**Task prompt**
With the images removed, reproduce each entry below word for word.

=== Records for this exercise ===

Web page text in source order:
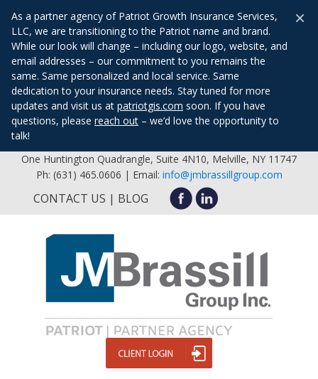
As a partner agency of Patriot Growth Insurance Services,
LLC, we are transitioning to the Patriot name and brand.
While our look will change – including our logo, website, and
email addresses – our commitment to you remains the
same. Same personalized and local service. Same
dedication to your insurance needs. Stay tuned for more
updates and visit us at patriotgis.com soon. If you have
questions, please reach out – we’d love the opportunity to
talk!
×
One Huntington Quadrangle, Suite 4N10, Melville, NY 11747
Ph: (631) 465.0606 | Email: info@jmbrassillgroup.com
CONTACT US BLOG
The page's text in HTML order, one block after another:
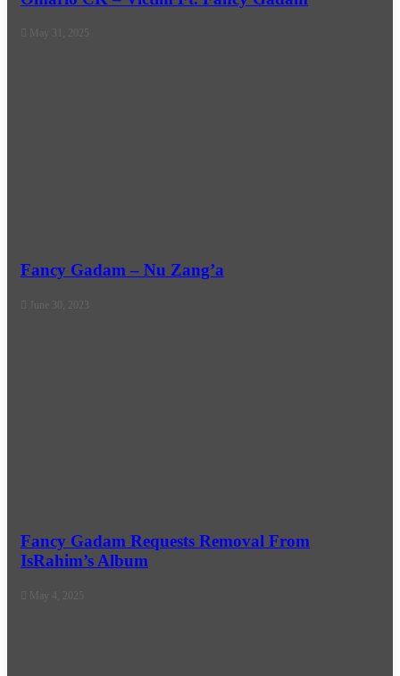
May 31, 2025
Fancy Gadam – Nu Zang’a
June 30, 2023
Fancy Gadam Requests Removal From
IsRahim’s Album
May 4, 2025
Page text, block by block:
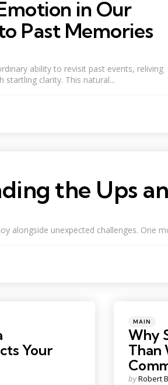
in Our
Past Memories
ability to revisit past events, reliving
clarity. This natural...
the Ups
alongside unexpected challenges. One
Your
Categories
Posted
in
MAIN
Why
Than
Posted
byRobert
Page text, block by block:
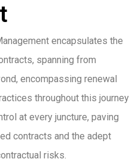
encapsulates the
spanning from
encompassing renewal
throughout this journey
at every juncture, paving
contracts and the adept
risks.
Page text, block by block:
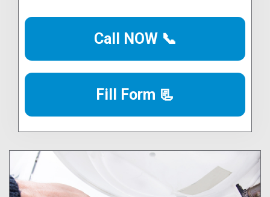
Call NOW 📞
Fill Form 📃
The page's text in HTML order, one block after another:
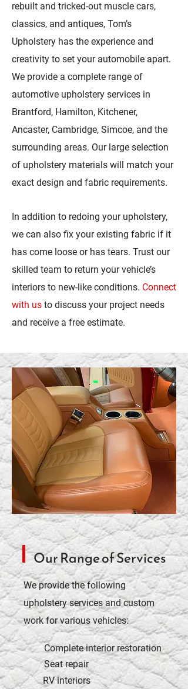
rebuilt and tricked-out muscle cars,
classics, and antiques, Tom’s
Upholstery has the experience and
creativity to set your automobile apart.
We provide a complete range of
automotive upholstery services in
Brantford, Hamilton, Kitchener,
Ancaster, Cambridge, Simcoe, and the
surrounding areas. Our large selection
of upholstery materials will match your
exact design and fabric requirements.
In addition to redoing your upholstery,
we can also fix your existing fabric if it
has come loose or has tears. Trust our
skilled team to return your vehicle’s
interiors to new-like conditions. Connect
with us to discuss your project needs
and receive a free estimate.
Our Range of Services
We provide the following
upholstery services and custom
work for various vehicles:
Complete interior restoration
Seat repair
RV interiors
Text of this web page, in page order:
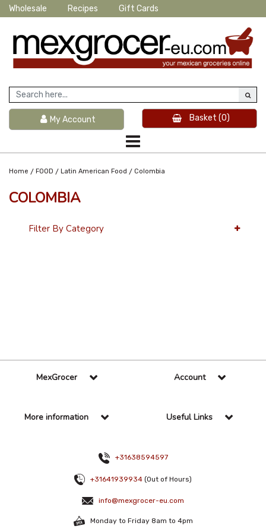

===

**Expected answer**
Web page text in source order:
As a partner agency of Patriot Growth Insurance Services,
LLC, we are transitioning to the Patriot name and brand.
While our look will change – including our logo, website, and
email addresses – our commitment to you remains the
same. Same personalized and local service. Same
dedication to your insurance needs. Stay tuned for more
updates and visit us at patriotgis.com soon. If you have
questions, please reach out – we’d love the opportunity to
talk!
×
One Huntington Quadrangle, Suite 4N10, Melville, NY 11747
Ph: (631) 465.0606 | Email: info@jmbrassillgroup.com
CONTACT US BLOG
The page's text in HTML order, one block after another:
May 31, 2025
Fancy Gadam – Nu Zang’a
June 30, 2023
Fancy Gadam Requests Removal From
IsRahim’s Album
May 4, 2025
Page text, block by block:
in Our
Past Memories
ability to revisit past events, reliving
clarity. This natural...
the Ups
alongside unexpected challenges. One
Your
Categories
Posted
in
MAIN
Why
Than
Posted
byRobert
Page text, block by block:
encapsulates the
spanning from
encompassing renewal
throughout this journey
at every juncture, paving
contracts and the adept
risks.
Page text, block by block:
Call NOW 📞
Fill Form 📃
The page's text in HTML order, one block after another:
rebuilt and tricked-out muscle cars,
classics, and antiques, Tom’s
Upholstery has the experience and
creativity to set your automobile apart.
We provide a complete range of
automotive upholstery services in
Brantford, Hamilton, Kitchener,
Ancaster, Cambridge, Simcoe, and the
surrounding areas. Our large selection
of upholstery materials will match your
exact design and fabric requirements.
In addition to redoing your upholstery,
we can also fix your existing fabric if it
has come loose or has tears. Trust our
skilled team to return your vehicle’s
interiors to new-like conditions. Connect
with us to discuss your project needs
and receive a free estimate.
Our Range of Services
We provide the following
upholstery services and custom
work for various vehicles:
Complete interior restoration
Seat repair
RV interiors
Text of this web page, in page order:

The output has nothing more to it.